=== Input for this task ===

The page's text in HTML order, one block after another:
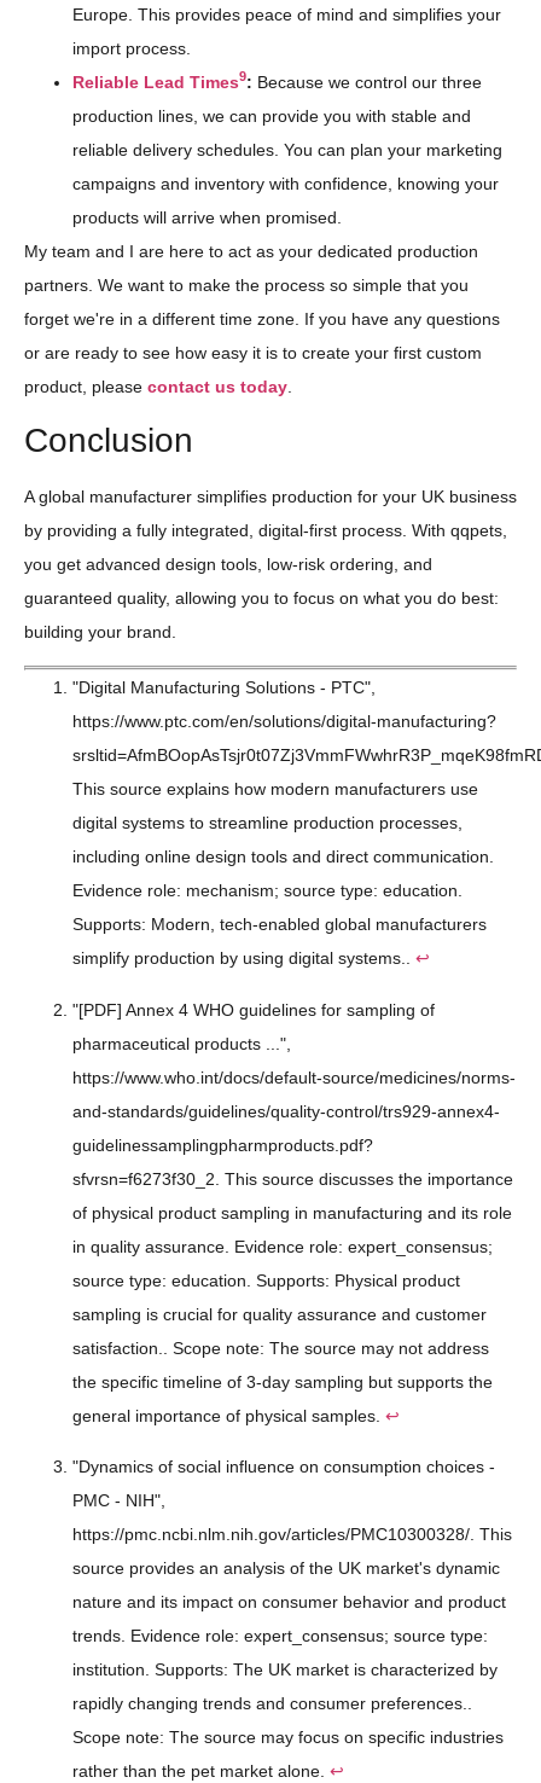
Europe. This provides peace of mind and simplifies your
import process.
Reliable Lead Times9: Because we control our three
production lines, we can provide you with stable and
reliable delivery schedules. You can plan your marketing
campaigns and inventory with confidence, knowing your
products will arrive when promised.
My team and I are here to act as your dedicated production
partners. We want to make the process so simple that you
forget we're in a different time zone. If you have any questions
or are ready to see how easy it is to create your first custom
product, please contact us today
Conclusion
A global manufacturer simplifies production for your UK business
by providing a fully integrated, digital-first process. With qqpets,
you get advanced design tools, low-risk ordering, and
guaranteed quality, allowing you to focus on what you do best:
building your brand.
"Digital Manufacturing Solutions - PTC",
https://www.ptc.com/en/solutions/digital-manufacturing?
This source explains how modern manufacturers use
digital systems to streamline production processes,
including online design tools and direct communication.
Evidence role: mechanism; source type: education.
Supports: Modern, tech-enabled global manufacturers
simplify production by using digital systems.. ↩
"[PDF] Annex 4 WHO guidelines for sampling of
pharmaceutical products ...",
https://www.who.int/docs/default-source/medicines/norms-
and-standards/guidelines/quality-control/trs929-annex4-
guidelinessamplingpharmproducts.pdf?
sfvrsn=f6273f30_2. This source discusses the importance
of physical product sampling in manufacturing and its role
in quality assurance. Evidence role: expert_consensus;
source type: education. Supports: Physical product
sampling is crucial for quality assurance and customer
satisfaction.. Scope note: The source may not address
the specific timeline of 3-day sampling but supports the
general importance of physical samples. ↩
"Dynamics of social influence on consumption choices -
PMC - NIH",
https://pmc.ncbi.nlm.nih.gov/articles/PMC10300328/. This
source provides an analysis of the UK market's dynamic
nature and its impact on consumer behavior and product
trends. Evidence role: expert_consensus; source type:
institution. Supports: The UK market is characterized by
rapidly changing trends and consumer preferences..
Scope note: The source may focus on specific industries
rather than the pet market alone. ↩
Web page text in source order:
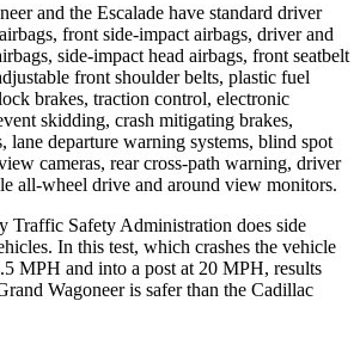
and the Escalade have standard driver
front side-impact airbags, driver and
side-impact head airbags, front seatbelt
front shoulder belts, plastic fuel
brakes, traction control, electronic
skidding, crash mitigating brakes,
lane departure warning systems, blind spot
cameras, rear cross-path warning, driver
all-wheel drive and around view monitors.
Traffic Safety Administration does side
In this test, which crashes the vehicle
MPH and into a post at 20 MPH, results
Wagoneer is safer than the Cadillac
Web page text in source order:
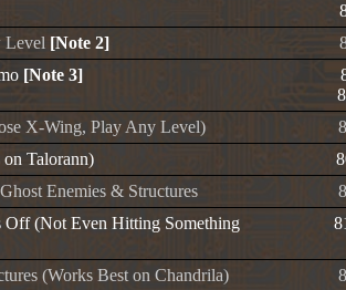
Level [Note 2]
[Note 3]
X-Wing, Play Any Level)
Talorann)
Enemies & Structures
Off (Not Even Hitting Something
(Works Best on Chandrila)
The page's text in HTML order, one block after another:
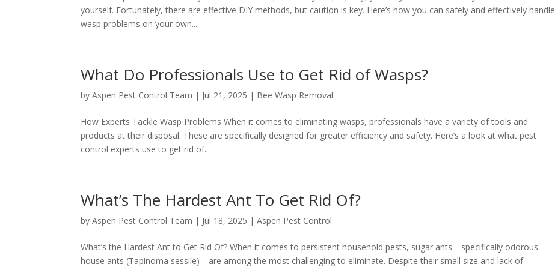
yourself. Fortunately, there are effective DIY methods, but caution is key. Here’s how you can safely and effectively handle
wasp problems on your own....
What Do Professionals Use to Get Rid of Wasps?
byAspen Pest Control Team | Jul 21, 2025 | Bee Wasp Removal
How Experts Tackle Wasp Problems When it comes to eliminating wasps, professionals have a variety of tools and
products at their disposal. These are specifically designed for greater efficiency and safety. Here’s a look at what pest
control experts use to get rid of...
What’s The Hardest Ant To Get Rid Of?
byAspen Pest Control Team | Jul 18, 2025 |Aspen Pest Control
What’s the Hardest Ant to Get Rid Of? When it comes to persistent household pests, sugar ants—specifically odorous
house ants (Tapinoma sessile)—are among the most challenging to eliminate. Despite their small size and lack of
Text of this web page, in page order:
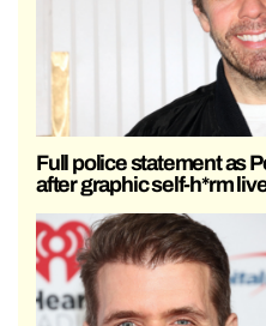
Full police statement as
after graphic self-h*rm
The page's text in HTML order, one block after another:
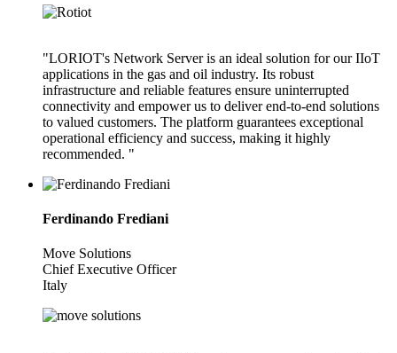
"LORIOT's Network Server is an ideal solution for our IIoT
applications in the gas and oil industry. Its robust
infrastructure and reliable features ensure uninterrupted
connectivity and empower us to deliver end-to-end solutions
to valued customers. The platform guarantees exceptional
operational efficiency and success, making it highly
recommended. "
Ferdinando Frediani
Move Solutions
Chief Executive Officer
Italy
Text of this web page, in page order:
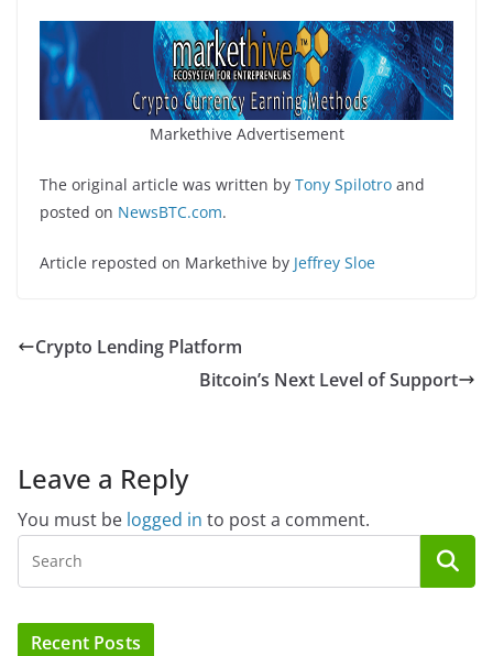
Markethive Advertisement
The original article was written by Tony Spilotro and
posted on NewsBTC.com.
Article reposted on Markethive by Jeffrey Sloe
Crypto Lending Platform
Bitcoin’s Next Level of Support
Leave a Reply
You must be logged in to post a comment.
Recent Posts
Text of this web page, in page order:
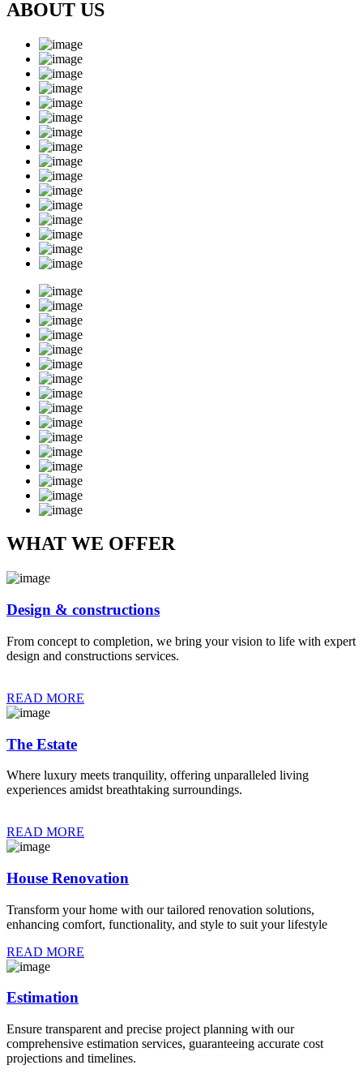
ABOUT US
WHAT WE OFFER
Design & constructions
From concept to completion, we bring your vision to life with expert
design and constructions services.
READ MORE
The Estate
Where luxury meets tranquility, offering unparalleled living
experiences amidst breathtaking surroundings.
READ MORE
House Renovation
Transform your home with our tailored renovation solutions,
enhancing comfort, functionality, and style to suit your lifestyle
READ MORE
Estimation
Ensure transparent and precise project planning with our
comprehensive estimation services, guaranteeing accurate cost
projections and timelines.
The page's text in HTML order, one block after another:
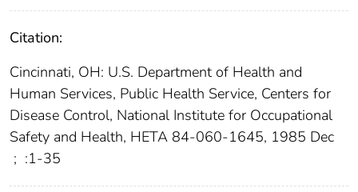
Citation:
Cincinnati, OH: U.S. Department of Health and
Human Services, Public Health Service, Centers for
Disease Control, National Institute for Occupational
Safety and Health, HETA 84-060-1645, 1985 Dec
; :1-35

===

> **Exercise instructions**: In case the records contain pictures, keep those out and repeat the rest exactly.

> **Written answer**:
The page's text in HTML order, one block after another:
Europe. This provides peace of mind and simplifies your
import process.
Reliable Lead Times9: Because we control our three
production lines, we can provide you with stable and
reliable delivery schedules. You can plan your marketing
campaigns and inventory with confidence, knowing your
products will arrive when promised.
My team and I are here to act as your dedicated production
partners. We want to make the process so simple that you
forget we're in a different time zone. If you have any questions
or are ready to see how easy it is to create your first custom
product, please contact us today
Conclusion
A global manufacturer simplifies production for your UK business
by providing a fully integrated, digital-first process. With qqpets,
you get advanced design tools, low-risk ordering, and
guaranteed quality, allowing you to focus on what you do best:
building your brand.
"Digital Manufacturing Solutions - PTC",
https://www.ptc.com/en/solutions/digital-manufacturing?
This source explains how modern manufacturers use
digital systems to streamline production processes,
including online design tools and direct communication.
Evidence role: mechanism; source type: education.
Supports: Modern, tech-enabled global manufacturers
simplify production by using digital systems.. ↩
"[PDF] Annex 4 WHO guidelines for sampling of
pharmaceutical products ...",
https://www.who.int/docs/default-source/medicines/norms-
and-standards/guidelines/quality-control/trs929-annex4-
guidelinessamplingpharmproducts.pdf?
sfvrsn=f6273f30_2. This source discusses the importance
of physical product sampling in manufacturing and its role
in quality assurance. Evidence role: expert_consensus;
source type: education. Supports: Physical product
sampling is crucial for quality assurance and customer
satisfaction.. Scope note: The source may not address
the specific timeline of 3-day sampling but supports the
general importance of physical samples. ↩
"Dynamics of social influence on consumption choices -
PMC - NIH",
https://pmc.ncbi.nlm.nih.gov/articles/PMC10300328/. This
source provides an analysis of the UK market's dynamic
nature and its impact on consumer behavior and product
trends. Evidence role: expert_consensus; source type:
institution. Supports: The UK market is characterized by
rapidly changing trends and consumer preferences..
Scope note: The source may focus on specific industries
rather than the pet market alone. ↩
Web page text in source order:
and the Escalade have standard driver
front side-impact airbags, driver and
side-impact head airbags, front seatbelt
front shoulder belts, plastic fuel
brakes, traction control, electronic
skidding, crash mitigating brakes,
lane departure warning systems, blind spot
cameras, rear cross-path warning, driver
all-wheel drive and around view monitors.
Traffic Safety Administration does side
In this test, which crashes the vehicle
MPH and into a post at 20 MPH, results
Wagoneer is safer than the Cadillac
Web page text in source order:
Level [Note 2]
[Note 3]
X-Wing, Play Any Level)
Talorann)
Enemies & Structures
Off (Not Even Hitting Something
(Works Best on Chandrila)
The page's text in HTML order, one block after another:
yourself. Fortunately, there are effective DIY methods, but caution is key. Here’s how you can safely and effectively handle
wasp problems on your own....
What Do Professionals Use to Get Rid of Wasps?
byAspen Pest Control Team | Jul 21, 2025 | Bee Wasp Removal
How Experts Tackle Wasp Problems When it comes to eliminating wasps, professionals have a variety of tools and
products at their disposal. These are specifically designed for greater efficiency and safety. Here’s a look at what pest
control experts use to get rid of...
What’s The Hardest Ant To Get Rid Of?
byAspen Pest Control Team | Jul 18, 2025 |Aspen Pest Control
What’s the Hardest Ant to Get Rid Of? When it comes to persistent household pests, sugar ants—specifically odorous
house ants (Tapinoma sessile)—are among the most challenging to eliminate. Despite their small size and lack of
Text of this web page, in page order:
Full police statement as
after graphic self-h*rm
The page's text in HTML order, one block after another:
"LORIOT's Network Server is an ideal solution for our IIoT
applications in the gas and oil industry. Its robust
infrastructure and reliable features ensure uninterrupted
connectivity and empower us to deliver end-to-end solutions
to valued customers. The platform guarantees exceptional
operational efficiency and success, making it highly
recommended. "
Ferdinando Frediani
Move Solutions
Chief Executive Officer
Italy
Text of this web page, in page order:
Markethive Advertisement
The original article was written by Tony Spilotro and
posted on NewsBTC.com.
Article reposted on Markethive by Jeffrey Sloe
Crypto Lending Platform
Bitcoin’s Next Level of Support
Leave a Reply
You must be logged in to post a comment.
Recent Posts
Text of this web page, in page order:
ABOUT US
WHAT WE OFFER
Design & constructions
From concept to completion, we bring your vision to life with expert
design and constructions services.
READ MORE
The Estate
Where luxury meets tranquility, offering unparalleled living
experiences amidst breathtaking surroundings.
READ MORE
House Renovation
Transform your home with our tailored renovation solutions,
enhancing comfort, functionality, and style to suit your lifestyle
READ MORE
Estimation
Ensure transparent and precise project planning with our
comprehensive estimation services, guaranteeing accurate cost
projections and timelines.
The page's text in HTML order, one block after another:
Citation:
Cincinnati, OH: U.S. Department of Health and
Human Services, Public Health Service, Centers for
Disease Control, National Institute for Occupational
Safety and Health, HETA 84-060-1645, 1985 Dec
; :1-35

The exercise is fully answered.